To suppress specific findings, add a // qual:allow comment on or immediately before the function definition:

// qual:allow
fn intentional_violation() {
    if condition {
        helper();
    }
}

// qual:allow(iosp) reason: "legacy code, scheduled for refactoring"
fn legacy_handler() { ... }

// qual:allow(complexity)
fn complex_but_justified() { ... }

// qual:allow(srp)
// #[derive(Debug, Clone)]
struct LargeButJustified { ... }

Supported dimensions: iosp, complexity, coupling, srp, dry, test_quality.

The legacy // iosp:allow syntax is still supported as an alias for // qual:allow(iosp).

Suppressed functions appear as SUPPRESSED in the output and do not count toward findings. If more than max_suppression_ratio (default 5%) of functions are suppressed, a warning is displayed.

API Annotation

Mark public API functions with // qual:api to exclude them from dead code (DRY-003) and untested function (TQ-003) detection:

// qual:api
pub fn encode(data: &[f32], config: &Config) -> Result<Vec<u8>> {
    // ...
}

// qual:api
pub fn decode(data: &[u8], config: &Config) -> Result<Vec<f32>> {
    // ...
}

Unlike // qual:allow, API markers do not count against the suppression ratio. Use // qual:api for functions that are part of your library's public interface — they have no callers within the project because they're meant to be called by external consumers.

Inverse Annotation

Mark inverse method pairs with // qual:inverse(fn_name) to suppress near-duplicate DRY findings between them:

// qual:inverse(parse)
pub fn as_str(&self) -> &str {
    match self {
        Self::Function => "fn",
        Self::Method => "method",
        // ...
    }
}

// qual:inverse(as_str)
pub fn parse(s: &str) -> Self {
    match s {
        "fn" => Self::Function,
        "method" => Self::Method,
        // ...
    }
}

Common use cases: serialize/deserialize, encode/decode, to_bytes/from_bytes.

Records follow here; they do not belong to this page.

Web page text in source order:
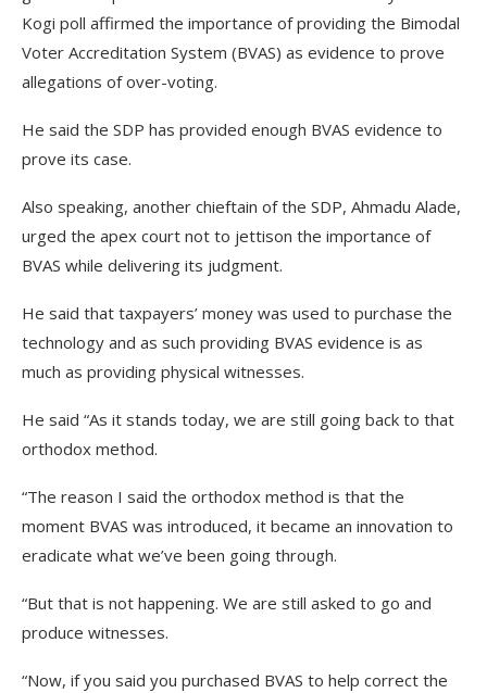
Kogi poll affirmed the importance of providing the Bimodal
Voter Accreditation System (BVAS) as evidence to prove
allegations of over-voting.
He said the SDP has provided enough BVAS evidence to
prove its case.
Also speaking, another chieftain of the SDP, Ahmadu Alade,
urged the apex court not to jettison the importance of
BVAS while delivering its judgment.
He said that taxpayers’ money was used to purchase the
technology and as such providing BVAS evidence is as
much as providing physical witnesses.
He said “As it stands today, we are still going back to that
orthodox method.
“The reason I said the orthodox method is that the
moment BVAS was introduced, it became an innovation to
eradicate what we’ve been going through.
“But that is not happening. We are still asked to go and
produce witnesses.
“Now, if you said you purchased BVAS to help correct the
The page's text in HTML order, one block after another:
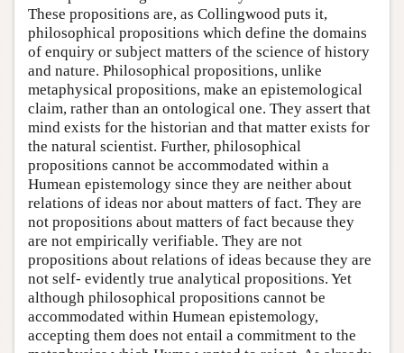
These propositions are, as Collingwood puts it,
philosophical propositions which define the domains
of enquiry or subject matters of the science of history
and nature. Philosophical propositions, unlike
metaphysical propositions, make an epistemological
claim, rather than an ontological one. They assert that
mind exists for the historian and that matter exists for
the natural scientist. Further, philosophical
propositions cannot be accommodated within a
Humean epistemology since they are neither about
relations of ideas nor about matters of fact. They are
not propositions about matters of fact because they
are not empirically verifiable. They are not
propositions about relations of ideas because they are
not self- evidently true analytical propositions. Yet
although philosophical propositions cannot be
accommodated within Humean epistemology,
accepting them does not entail a commitment to the
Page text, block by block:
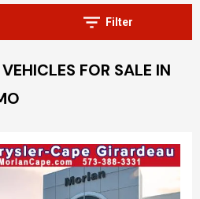
Filter
FOR SALE IN

Like // qual:api, inverse markers do not count against the suppression ratio — they document intentional structural similarity.

Lenient vs. Strict Mode

By default the analyzer runs in lenient mode. This makes it practical for idiomatic Rust code:

Construct Lenient (default) --strict-closures --strict-iterators
items.iter().map(|x| x + 1) ignored entirely closure logic counted .map() as own call
|| { if cond { a } } closure logic ignored if counted as logic
self.do_work() in closure call ignored call counted as own
x? not logic
async { if x { } } ignored (like closures)

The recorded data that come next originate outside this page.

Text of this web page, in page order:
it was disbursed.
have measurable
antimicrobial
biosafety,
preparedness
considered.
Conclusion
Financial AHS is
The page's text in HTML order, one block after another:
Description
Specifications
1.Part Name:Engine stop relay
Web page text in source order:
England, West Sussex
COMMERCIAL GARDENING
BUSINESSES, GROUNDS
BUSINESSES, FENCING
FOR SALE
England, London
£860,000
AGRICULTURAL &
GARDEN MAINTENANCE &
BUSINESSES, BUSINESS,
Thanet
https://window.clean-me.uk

Use --strict-error-propagation to count ? as logic.

Features

Quality Score

The overall quality score is a weighted average of six dimension scores (weights are configurable via [weights] in rustqual.toml):

Dimension Default Weight Metric
IOSP 25% Compliance ratio (non-trivial functions)
Complexity 20% 1 - (complexity + magic numbers + nesting + length + unsafe + error handling) / total
DRY 20% 1 - (duplicates + fragments + dead code + boilerplate + wildcards + repeated matches) / total
SRP 15% 1 - (struct warnings + module warnings + param warnings + structural BTC/SLM/NMS) / total
Test Quality 10% 1 - (assertion density + test length + mock-heavy + assertion-free + coverage gap) / total
Coupling 10% 1 - (coupling warnings + 2×cycles + SDP violations + structural OI/SIT/DEH/IET) / total

Quality score ranges from 0% (all findings) to 100% (no findings). Weights must sum to 1.0.

Quality Gates

By default, the analyzer exits with code 1 on any findings — no extra flags needed for CI. Use --no-fail for local exploration.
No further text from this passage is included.